🌱 Seedling

Risk Registers Are Theater Unless They Change Decisions

· 2 min read
I reviewed risk registers from 9 active projects and found that 82% of identified risks had no associated decision or resource allocation change. The register documented what could go wrong without influencing what the organization actually did about it.

Why do risk registers fail to change organizational behavior?

Risk registers fail because they exist in a governance layer disconnected from the planning layer where resource allocation and scheduling decisions are made.

I pulled the risk registers from 9 active projects at a mid-size technology company. They contained 73 identified risks across the 9 projects. Each risk had a probability rating, an impact rating, and an “owner.” Of those 73 risks, only 13 (18%) had produced any change in the project plan: a schedule buffer, a resource reallocation, a scope adjustment, or a contingency plan with actual resources assigned. The remaining 60 risks were documented but dormant. They existed in a spreadsheet that was updated monthly and reviewed by a project manager who had no authority to change the plan.

This is what I call governance theater: the appearance of risk management without the organizational authority to actually manage risk. The register satisfies the question “do we have a risk management process?” without satisfying the question “are we actually managing risk?” According to the principles of risk management, a risk that does not change a decision has not been managed. It has been cataloged.

What would make risk registers actually useful?

Connect every risk to a specific decision: what will we do differently if this risk materializes, and what are we doing now to prevent or detect it?

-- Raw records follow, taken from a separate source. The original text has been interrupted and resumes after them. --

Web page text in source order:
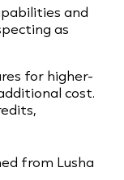
and
as
for higher-
cost.
from Lusha
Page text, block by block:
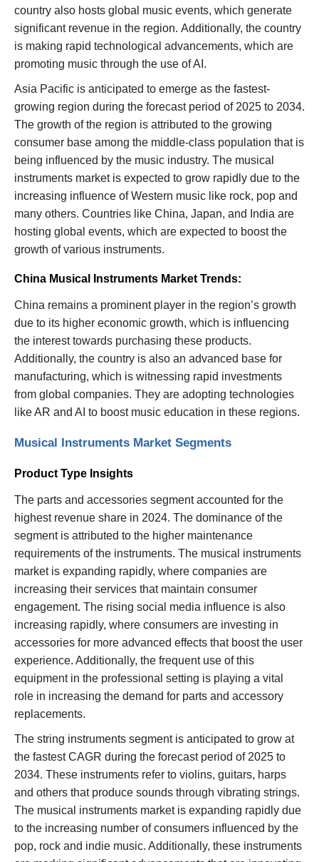
country also hosts global music events, which generate
significant revenue in the region. Additionally, the country
is making rapid technological advancements, which are
promoting music through the use of AI.
Asia Pacific is anticipated to emerge as the fastest-
growing region during the forecast period of 2025 to 2034.
The growth of the region is attributed to the growing
consumer base among the middle-class population that is
being influenced by the music industry. The musical
instruments market is expected to grow rapidly due to the
increasing influence of Western music like rock, pop and
many others. Countries like China, Japan, and India are
hosting global events, which are expected to boost the
growth of various instruments.
China Musical Instruments Market Trends:
China remains a prominent player in the region’s growth
due to its higher economic growth, which is influencing
the interest towards purchasing these products.
Additionally, the country is also an advanced base for
manufacturing, which is witnessing rapid investments
from global companies. They are adopting technologies
like AR and AI to boost music education in these regions.
Musical Instruments Market Segments
Product Type Insights
The parts and accessories segment accounted for the
highest revenue share in 2024. The dominance of the
segment is attributed to the higher maintenance
requirements of the instruments. The musical instruments
market is expanding rapidly, where companies are
increasing their services that maintain consumer
engagement. The rising social media influence is also
increasing rapidly, where consumers are investing in
accessories for more advanced effects that boost the user
experience. Additionally, the frequent use of this
equipment in the professional setting is playing a vital
role in increasing the demand for parts and accessory
replacements.
The string instruments segment is anticipated to grow at
the fastest CAGR during the forecast period of 2025 to
2034. These instruments refer to violins, guitars, harps
and others that produce sounds through vibrating strings.
The musical instruments market is expanding rapidly due
to the increasing number of consumers influenced by the
pop, rock and indie music. Additionally, these instruments
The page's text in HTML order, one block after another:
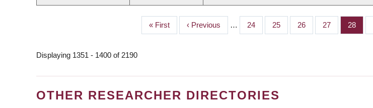
First
page
« First
Previous
page
‹ Previous … Page
24 Page
25 Page
26 Page
27 Page
28
Displaying 1351 - 1400 of 2190
OTHER RESEARCHER DIRECTORIES
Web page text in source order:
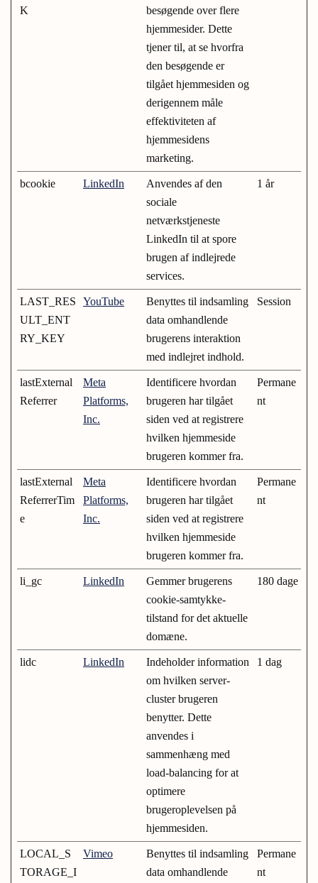
K
besøgende over flere
hjemmesider. Dette
tjener til, at se hvorfra
den besøgende er
tilgået hjemmesiden og
derigennem måle
effektiviteten af
hjemmesidens
marketing.
bcookie LinkedIn
Anvendes af den
sociale
netværkstjeneste
LinkedIn til at spore
brugen af indlejrede
services.
1 år
LAST_RES
ULT_ENT
RY_KEY
YouTube
Benyttes til indsamling
data omhandlende
brugerens interaktion
med indlejret indhold.
Session
lastExternal
Referrer
Meta
Platforms,
Inc.
Identificere hvordan
brugeren har tilgået
siden ved at registrere
hvilken hjemmeside
brugeren kommer fra.
Permane
nt
lastExternal
ReferrerTim
e
Meta
Platforms,
Inc.
Identificere hvordan
brugeren har tilgået
siden ved at registrere
hvilken hjemmeside
brugeren kommer fra.
Permane
nt
li_gc LinkedIn
Gemmer brugerens
cookie-samtykke-
tilstand for det aktuelle
domæne.
180 dage
lidc LinkedIn
Indeholder information
om hvilken server-
cluster brugeren
benytter. Dette
anvendes i
sammenhæng med
load-balancing for at
optimere
brugeroplevelsen på
hjemmesiden.
1 dag
LOCAL_S
TORAGE_I
Vimeo
Benyttes til indsamling
data omhandlende
Permane
nt
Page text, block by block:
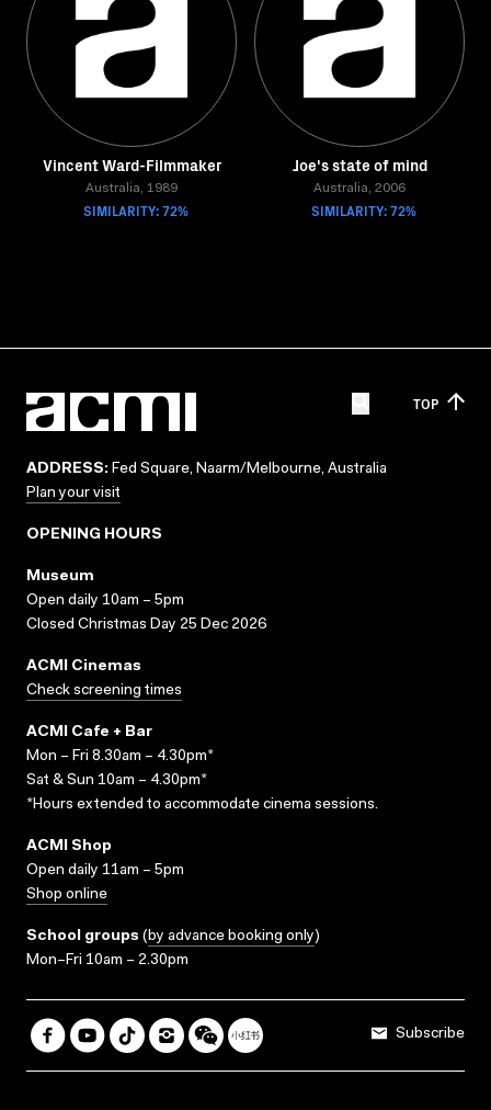
Vincent Ward-Filmmaker
Australia, 1989
SIMILARITY: 72%
Joe's state of mind
Australia, 2006
SIMILARITY: 72%
TOP
ADDRESS: Fed Square, Naarm/Melbourne, Australia
Plan your visit
OPENING HOURS
Museum
Open daily 10am – 5pm
Closed Christmas Day 25 Dec 2026
ACMI Cinemas
Check screening times
ACMI Cafe + Bar
Mon – Fri 8.30am – 4.30pm*
Sat & Sun 10am – 4.30pm*
*Hours extended to accommodate cinema sessions.
ACMI Shop
Open daily 11am – 5pm
Shop online
School groups (by advance booking only)
Mon–Fri 10am – 2.30pm
Subscribe
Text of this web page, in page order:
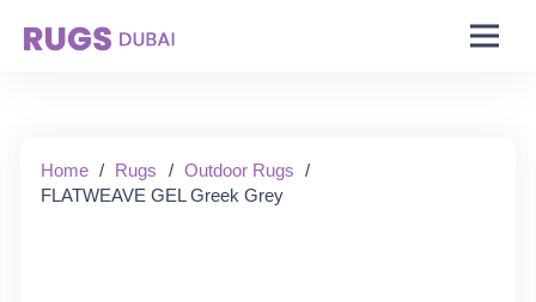
Home / Rugs / Outdoor Rugs /
FLATWEAVE GEL Greek Grey
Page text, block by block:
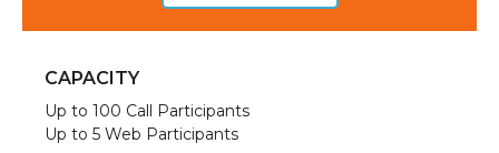
CAPACITY
Up to 100 Call Participants
Up to 5 Web Participants
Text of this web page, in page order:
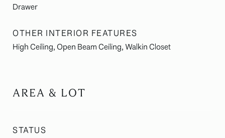
Drawer
OTHER INTERIOR FEATURES
High Ceiling, Open Beam Ceiling, Walkin Closet
AREA & LOT
STATUS
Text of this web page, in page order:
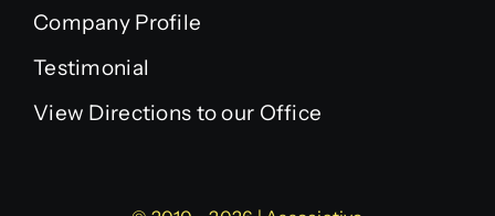
Company Profile
Testimonial
View Directions to our Office
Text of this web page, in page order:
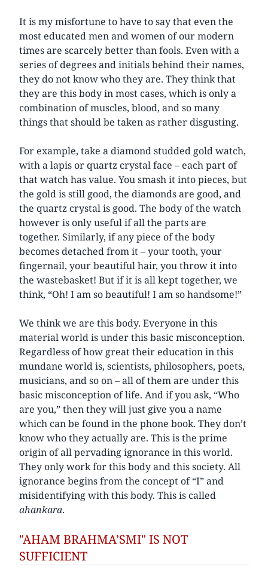
It is my misfortune to have to say that even the
most educated men and women of our modern
times are scarcely better than fools. Even with a
series of degrees and initials behind their names,
they do not know who they are. They think that
they are this body in most cases, which is only a
combination of muscles, blood, and so many
things that should be taken as rather disgusting.
For example, take a diamond studded gold watch,
with a lapis or quartz crystal face – each part of
that watch has value. You smash it into pieces, but
the gold is still good, the diamonds are good, and
the quartz crystal is good. The body of the watch
however is only useful if all the parts are
together. Similarly, if any piece of the body
becomes detached from it – your tooth, your
fingernail, your beautiful hair, you throw it into
the wastebasket! But if it is all kept together, we
think, “Oh! I am so beautiful! I am so handsome!”
We think we are this body. Everyone in this
material world is under this basic misconception.
Regardless of how great their education in this
mundane world is, scientists, philosophers, poets,
musicians, and so on – all of them are under this
basic misconception of life. And if you ask, “Who
are you,” then they will just give you a name
which can be found in the phone book. They don’t
know who they actually are. This is the prime
origin of all pervading ignorance in this world.
They only work for this body and this society. All
ignorance begins from the concept of “I” and
misidentifying with this body. This is called
ahankara.
"AHAM BRAHMA’SMI" IS NOT
SUFFICIENT
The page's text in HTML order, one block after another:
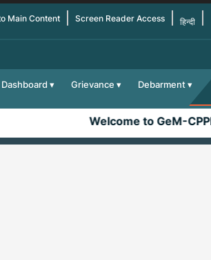
Main Content Screen Reader Access हिन्दी
Dashboard Grievance Debarment
Welcome to GeM-CPPP
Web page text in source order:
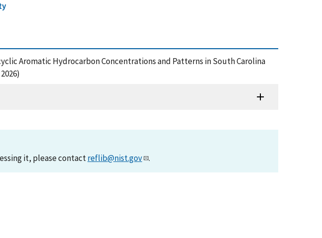
Aromatic Hydrocarbon Concentrations and Patterns in South Carolina
it, please contactreflib@nist.gov .
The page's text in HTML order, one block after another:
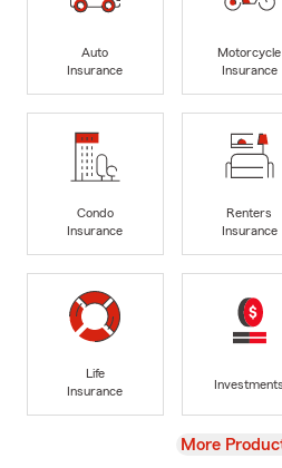
Auto
Insurance
Motorcycle
Insurance
Condo
Insurance
Renters
Insurance
Life
Insurance
Investments
View
More
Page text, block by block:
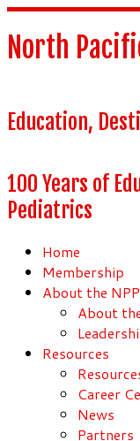
North
Education,
100 Years of
Pediatrics
Home
Membership
About the
About
Resources
Career
News
Partners
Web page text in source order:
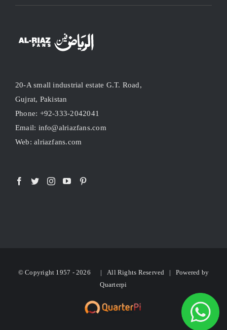
20-A small industrial estate G.T. Road,
Gujrat, Pakistan
Phone: +92-333-2042041
Email: info@alriazfans.com
Web: alriazfans.com
© Copyright 1957 - 2026 | All Rights Reserved | Powered by
Quarterpi
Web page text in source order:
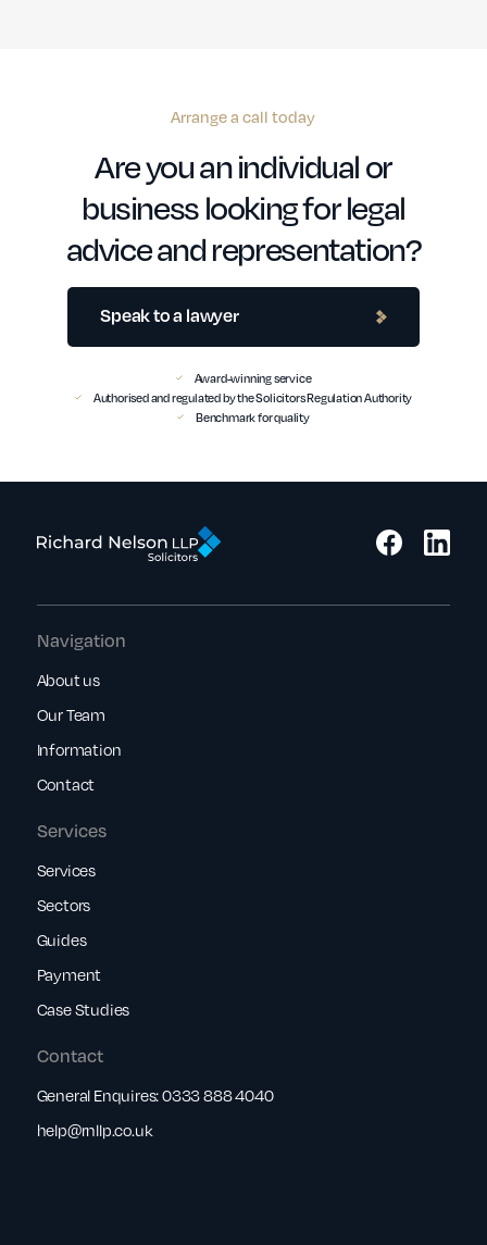
Arrange a call today
Are you an individual or
business looking for legal
advice and representation?
Speak to a lawyer
Award-winning service
Authorised and regulated by the Solicitors Regulation Authority
Benchmark for quality
Services
Services
Sectors
Guides
Payment
Case Studies
Navigation
About us
Our Team
Information
Contact
Contact
General Enquires:0333 888 4040
help@rnllp.co.uk
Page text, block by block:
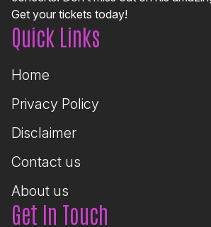
Get your tickets today!
Quick Links
Home
Privacy Policy
Disclaimer
Contact us
About us
Get In Touch
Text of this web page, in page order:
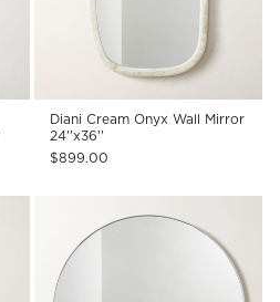
Diani Cream Onyx Wall Mirror
24''x36''
$899.00
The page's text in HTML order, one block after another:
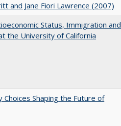
and Jane Fiori Lawrence (2007)
Status, Immigration and
the University of California
Shaping the Future of
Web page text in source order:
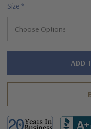
Size *
Hurry!
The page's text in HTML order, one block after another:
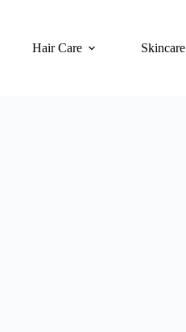
Hair Care Skincare
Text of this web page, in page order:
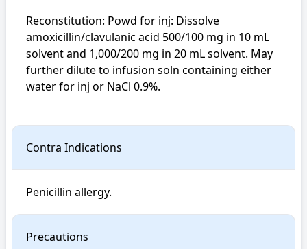
Reconstitution: Powd for inj: Dissolve
amoxicillin/clavulanic acid 500/100 mg in 10 mL
solvent and 1,000/200 mg in 20 mL solvent. May
further dilute to infusion soln containing either
water for inj or NaCl 0.9%.
Contra Indications
Penicillin allergy.
Precautions
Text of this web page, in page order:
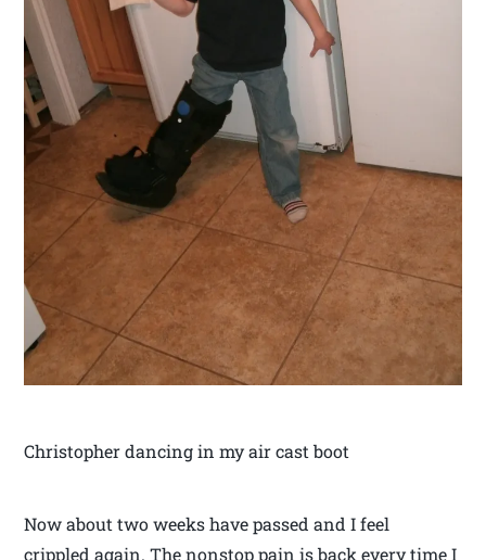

The fix is structural, not procedural. Each risk entry should include not just probability and impact but a decision trigger: “If [observable condition] occurs by [date], we will [specific action].” This transforms the register from a catalog into a decision tree. At one organization, I implemented this change and found that 40% of “risks” could not produce a decision trigger because no one could articulate what the organization would do differently. Those risks were removed from the register entirely, reducing it from 73 entries to 44, with each remaining entry tied to a real decision.

This connects directly to decision frameworks as tools: a framework that does not produce decisions is decoration. Risk registers have the same obligation. They either inform action or they consume time. There is no productive middle ground. The dichotomy of control applies: catalog only what you can influence, and for each item, specify how you will influence it.